O barato de ler “A Autobiografia” é poder enxergar, através da visão do Woody Allen, os bastidores dos filmes, saber a opinião dele sobre os atores que dirigiu, seus gostos musicais, literários e gastronômicos, os locais que ele curte em Nova Iorque, na Europa, seu lado musical, o gosto pelo jazz, pelo clarinete, as mulheres que amou e os filhos. Allen está há mais de 30 anos sem ver nem falar com uma filha, Dylan. E só há pouco tempo, o filho, Moses, tomou a iniciativa de contatá-lo. Isso deve ser muito triste. Segundo Woody, a atriz Mia Farrow faz a cabeça dos filhos para construir a imagem de um pai pedófilo e inescrupuloso. Ele acha que Mia faz isso porque não se conforma em ter perdido o marido para uma filha adotiva, com quem o cineasta é casado há quase 30 anos. Eu acho que o Woody Allen escreveu o livro simplesmente para poder se comunicar com a filha, Dylan. Mas ele não consegue perder o bom humor, mesmo nas situações mais dramáticas. Ler “A Autobiografia” dá vontade de ver os filmes de um dos meus diretores favoritos. Ele diz que, mais do que dirigir, curte escrever. Olha só: antes de ser diretor, ele se sente escritor. Então, sugiro que ”A Autobiografia” seja lido como quem vê um filme. Pegue a pipoca, sente-se na poltrona e curta a leitura.

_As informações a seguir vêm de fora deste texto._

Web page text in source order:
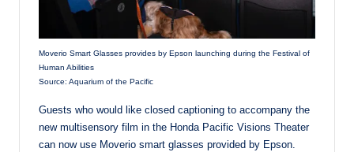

English Woody Allen is one of the most interesting film directors and one of my favorite. With sharp dialogs and humorous characters, his films portray dramatic situations with which we quickly identify. He recently released his autobiography “Apropos of Nothing”, with the story of his life, which could very well be the plot of one of the several movies he directed. Woody Allen is a great writer, and reading his autobiography is as pleasurable as watching his best films. But he was “canceled” by several actors and actresses, by a daughter and, mainly, by his ex-wife, actress Mia Farrow.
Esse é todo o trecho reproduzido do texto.